IN THE LAND COURT OF TONGA
NUKU'ALOFA REGISTRY


NO. L. 11–17/2000


BETWEEN:


1. FUND MANAGEMENT LIMITED
2. TOURIST SERVICES HA'APAI LIMITED
Plaintiffs


AND:


TEVITA MISA FIFITA & OTHERS
Defendants


BEFORE THE HON MR JUSTICE FORD (In Chambers)


Counsel : Mrs Tupou for the plaintiff
Mr Niu for the defendant


Date of Taxation: 25 June 2001
Date of Ruling: 26 June 2001


RULING ON TAXATION OF COSTS


These seven actions are all similar and relate to the same piece of land. The plaintiffs changed solicitors and a dispute arose as to the first solicitor's entitlement to costs. Both counsel very sensibly agreed to an arrangement which allowed for the files to be handed over on the basis that the bulk of the costs were paid directly to the solicitor and a sum covering the amount in dispute was then paid into court.

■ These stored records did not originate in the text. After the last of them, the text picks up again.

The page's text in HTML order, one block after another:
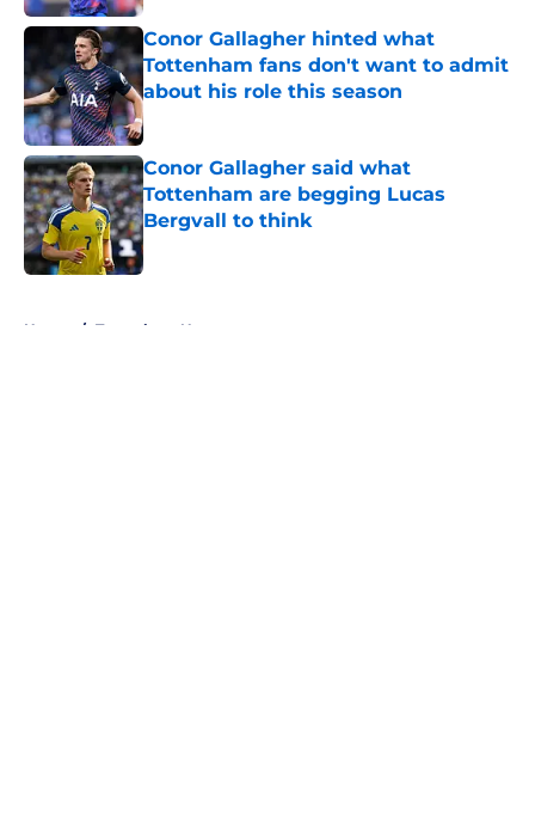
Conor Gallagher hinted what
Tottenham fans don't want to admit
about his role this season
Published by on Invalid Date
Conor Gallagher said what
Tottenham are begging Lucas
Bergvall to think
Published by on Invalid Date
Home / Tottenham News
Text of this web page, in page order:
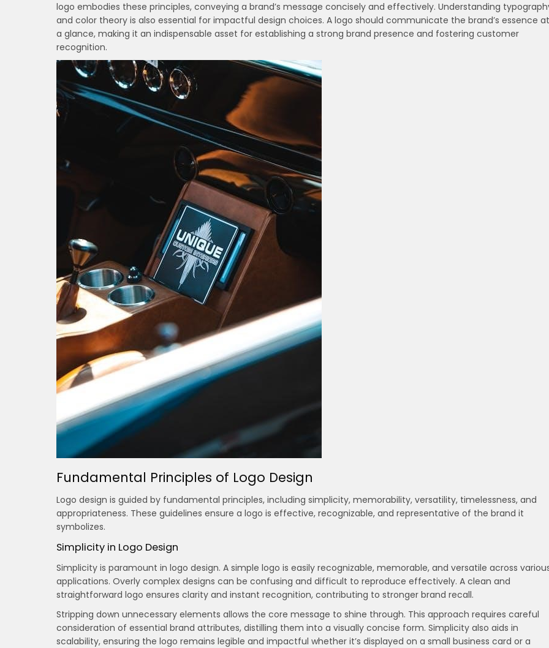
logo embodies these principles, conveying a brand’s message concisely and effectively. Understanding
and color theory is also essential for impactful design choices. A logo should communicate the brand’s essence at
a glance, making it an indispensable asset for establishing a strong brand presence and fostering customer
recognition.
Fundamental Principles of Logo Design
Logo design is guided by fundamental principles, including simplicity, memorability, versatility, timelessness, and
appropriateness. These guidelines ensure a logo is effective, recognizable, and representative of the brand it
symbolizes.
Simplicity in Logo Design
Simplicity is paramount in logo design. A simple logo is easily recognizable, memorable, and versatile across
applications. Overly complex designs can be confusing and difficult to reproduce effectively. A clean and
straightforward logo ensures clarity and instant recognition, contributing to stronger brand recall.
Stripping down unnecessary elements allows the core message to shine through. This approach requires careful
consideration of essential brand attributes, distilling them into a visually concise form. Simplicity also aids in
scalability, ensuring the logo remains legible and impactful whether it’s displayed on a small business card or a

On taxation, two principal issues required consideration. First, whether the charge for attending a chamber's hearing on 30 June 2000 had been duplicated and, secondly, whether the plaintiffs' solicitor was entitled to charge for work done in connection with obtaining judgment by way of formal proof.


In connection with the duplication issue, I am satisfied that there has been duplication. The chamber's attendance on 30 June 2000 involved a total of one hour of time and counsel was entitled to charge for that time at her normal hourly rate of $125. It appears, however, that, in respect of the seven cases, the $125 figure has been charged five times and $62.50 has been charged in respect of each of the other two cases. The $125 charge for action L.16/00 purports to be a fee for service of the application for injunction but that is clearly incorrect because the court records show that the application for injunction was not served until 5 July 2000. I have, therefore, proceeded on the basis that the charge made was, in fact, for the chambers attendance in question.

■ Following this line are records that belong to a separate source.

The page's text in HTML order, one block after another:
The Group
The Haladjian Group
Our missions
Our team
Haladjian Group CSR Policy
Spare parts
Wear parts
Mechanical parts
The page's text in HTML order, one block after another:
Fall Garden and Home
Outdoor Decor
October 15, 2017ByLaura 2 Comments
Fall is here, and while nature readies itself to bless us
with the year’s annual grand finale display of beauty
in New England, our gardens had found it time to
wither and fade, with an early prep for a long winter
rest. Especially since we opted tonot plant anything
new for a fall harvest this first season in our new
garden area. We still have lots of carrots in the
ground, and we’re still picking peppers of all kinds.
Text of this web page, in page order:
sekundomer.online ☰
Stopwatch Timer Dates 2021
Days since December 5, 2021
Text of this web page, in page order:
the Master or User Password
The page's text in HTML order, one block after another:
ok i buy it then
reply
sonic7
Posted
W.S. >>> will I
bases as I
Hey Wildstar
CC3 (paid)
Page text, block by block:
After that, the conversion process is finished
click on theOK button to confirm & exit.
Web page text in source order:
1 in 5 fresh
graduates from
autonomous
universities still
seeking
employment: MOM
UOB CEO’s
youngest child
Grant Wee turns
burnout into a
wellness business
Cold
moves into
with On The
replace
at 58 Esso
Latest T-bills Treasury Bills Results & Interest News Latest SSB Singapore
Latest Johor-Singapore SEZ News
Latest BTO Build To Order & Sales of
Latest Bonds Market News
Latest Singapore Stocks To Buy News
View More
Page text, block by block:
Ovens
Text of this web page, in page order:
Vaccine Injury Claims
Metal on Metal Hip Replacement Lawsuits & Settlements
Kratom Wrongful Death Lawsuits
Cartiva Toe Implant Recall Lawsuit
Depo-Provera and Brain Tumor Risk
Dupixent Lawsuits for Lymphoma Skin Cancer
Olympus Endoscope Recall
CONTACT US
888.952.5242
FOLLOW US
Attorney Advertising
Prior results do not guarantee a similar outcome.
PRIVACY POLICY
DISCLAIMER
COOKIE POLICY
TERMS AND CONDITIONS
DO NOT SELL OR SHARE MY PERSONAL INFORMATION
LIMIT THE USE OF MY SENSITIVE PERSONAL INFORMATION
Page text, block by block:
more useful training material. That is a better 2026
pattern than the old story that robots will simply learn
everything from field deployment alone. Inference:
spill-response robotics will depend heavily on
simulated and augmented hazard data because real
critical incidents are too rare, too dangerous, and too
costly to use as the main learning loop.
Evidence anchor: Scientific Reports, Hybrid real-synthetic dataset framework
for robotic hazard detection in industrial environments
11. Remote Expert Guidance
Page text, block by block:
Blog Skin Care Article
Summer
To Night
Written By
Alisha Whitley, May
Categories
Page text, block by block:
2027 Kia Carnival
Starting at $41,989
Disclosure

In view of the obvious duplication, I have deducted the sum of $625 from the solicitor's bill of costs.


The second issue is more complicated. It was accepted that no statement of defence had been filed at the time of the formal proof hearing when judgment was entered for the plaintiffs but it was argued that the plaintiffs were, nevertheless, still required under section 154 of the Land Act (CAP. 132) to give notice to the defendants of the court sitting and they had failed to do so.


Section 154 states:


"The sittings of the Court shall be held in the Supreme Court Nuku'alofa but sittings of the Court may be held elsewhere:


Provided always that reasonable notice of the time and place of such sitting has been given to the parties and the various witnesses concerned in the cases that are to be heard at such sitting."


I do not interpret that provision as imposing a requirement on the plaintiff to give notice of the sitting time and place. If that was the intention than it could and should have been clearly stated. One can compare Order VII Rule 2, for example, of the former Supreme Court Rules which set out very specific requirements for the plaintiff to give notice of trial to the defendant or defendants. That same explicit language does not appear in section 154.

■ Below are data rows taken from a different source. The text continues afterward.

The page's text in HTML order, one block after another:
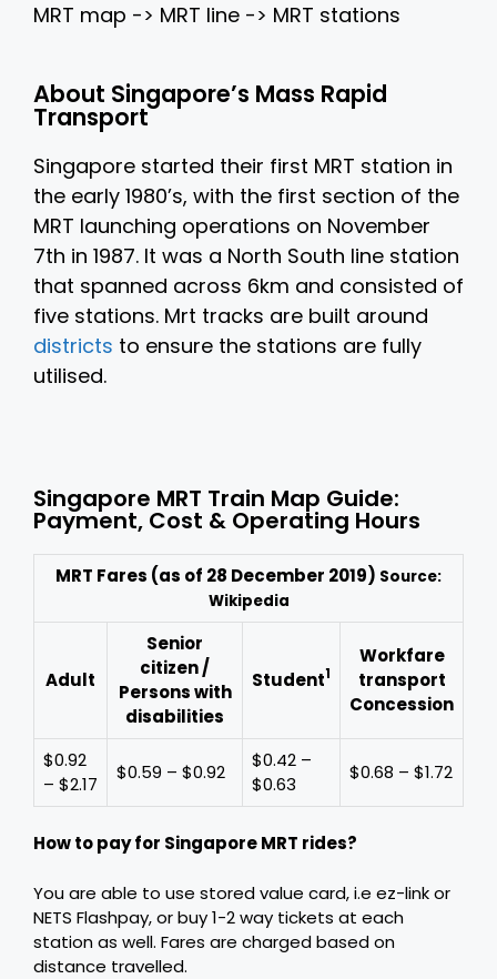
MRT map -> MRT line -> MRT stations
About Singapore’s Mass Rapid
Transport
Singapore started their first MRT station in
the early 1980’s, with the first section of the
MRT launching operations on November
7th in 1987. It was a North South line station
that spanned across 6km and consisted of
five stations. Mrt tracks are built around
districts to ensure the stations are fully
utilised.
Singapore MRT Train Map Guide:
Payment, Cost & Operating Hours
MRT Fares (as of 28 December 2019) Source:
Wikipedia
Adult
Senior
citizen /
Persons with
disabilities
Student1
Workfare
transport
Concession
$0.92
– $2.17
$0.59 – $0.92
$0.42 –
$0.63
$0.68 – $1.72
How to pay for Singapore MRT rides?
You are able to use stored value card, i.e ez-link or
NETS Flashpay, or buy 1-2 way tickets at each
station as well. Fares are charged based on
distance travelled.
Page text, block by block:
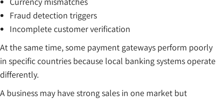
Fraud detection triggers
Incomplete customer verification
At the same time, some payment gateways perform poorly
in specific countries because local banking systems operate
differently.
A business may have strong sales in one market but

In my view, the notice of sitting requirement in section 154 of the Land Act is to be given, not by the plaintiff, but by the court itself and such notice is usually given in the form of the weekly "Case List" which is circulated by the court to all practitioners.


Unfortunately, it appears that because of the urgency of these particular cases, the fixture for the day of the formal proof hearing was allocated by the court during the week of the actual hearing on 8 September 2000 and, therefore, it did not show in the Case List that had earlier been circulated for that week.


For present purposes, however, it is sufficient for me to confirm that the omission to give notice, should notice have to be given under section 154 to a defendant that has not filed a defence (and I make no decision on that matter), was not the fault of the plaintiffs and, indeed, as I have already said, there was no onus on the plaintiffs to give such notice.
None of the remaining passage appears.